There’s an important mistake that people often make in this sort of argument, mistaking the unreliability of our current measures for the impossibility of their ever being measured. Let’s for a moment acknowledge what we know to be true. There are differences between relief pitchers in how good they are at their jobs. There’s Saint Mariano on one end of the continuum and Joe “Oh God” Borowski on the other. (At least that’s what I said every time he came into a game in 2007 for the Indians.)

We acknowledge that there’s a lot of noise, but “a lot of noise” doesn’t mean that there’s absolutely no signal in there. That was the mistake of hardcore DIPS theory. A lot of noise means that there would be years when Borowski was better than Rivera at doing their shared job, but of course, when I tell you that I’d rather have Rivera closing for me than Borowski, you’d understand why.

It’s possible that Craig Kimbrel next year would have an 80-percent save percentage season just by dumb luck. Maybe he’ll have a 90-percent season (or better!), and there’s a lot riding on that small sample size (again, we might assume three games in the standings between those two points). Now it’s just a matter of how confident you can feel in your ability to discern the signal of which bin he’s likely to end up in. We don’t know which way luck will break, but if we can either do some #GoryMath or use all that touchy-feely stuff, and figure out (or guess) that Kimbrel has a 33-percent better chance of ending up in the “good bin” than the bad bin, then he’s worth about a win more than a replacement level closer, even pushing further aside that he’s likely better than the other seventh- or eighth-inning guys that the Red Sox could have gotten. And probably Koji Uehara. Suddenly, valuing him at $5-7 million more per year than the average closer makes a little more sense.

The Problem Is Those Error Bars

Looked at from a probabilistic standpoint, Craig Kimbrel is probably a pretty good investment. There’s a general agreement that he’s probably one of the best relievers in the game, which means he’s probably one of the best bets to put up a good save conversion rate, and that’s worth a lot if he’s able to do it.
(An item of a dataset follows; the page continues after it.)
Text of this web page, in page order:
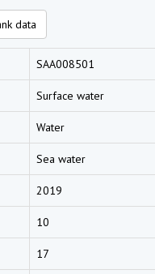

The problem is that unlike signing a third baseman or a shortstop to stick in left field, where the results would be much more predicta… oh right… well, position players do tend to be more secure bets. The Red Sox essentially bought a high volatility asset, but one with significant upside. And while it’s easy to critique them for placing such a risky bet, we have to remember that – despite being the ****ing Red Sox, they do not have infinite resources, nor do they have limitless opportunities to nab players that have the potential to bring them three wins worth of value.

The Red Sox paid a steep price for Kimbrel, and they’ll pay him a salary of $11.25 million this year, and $13 million in the two seasons after that. And they might get burned on the whole deal. But to win in baseball, you sometimes have to live with some high variance strategies. Suppose that a team felt that it had a roster with 84-win talent and was choosing between a player who was a guaranteed 2-win upgrade and one who might bring them nothing or might bring them four wins. Eighty-six wins probably doesn’t secure a playoff spot, but 88 might, and it’s only by signing the higher variance guy that they have a chance to make the playoffs. All playoff teams get a little lucky. The trick is structuring your team so that if the lucky wind blows your way, your sails are positioned in such a way that it will really move you.

The Red Sox want to contend, so this move makes sense in the way that a lot of prospects-for-veterans trades make sense. The Red Sox probably overpaid in terms of prospects (everyone does) but let’s not undervalue what they got back in the form of three years of, likely, the best closer in baseball at what looks to be a reasonable salary. The problem is those error bars.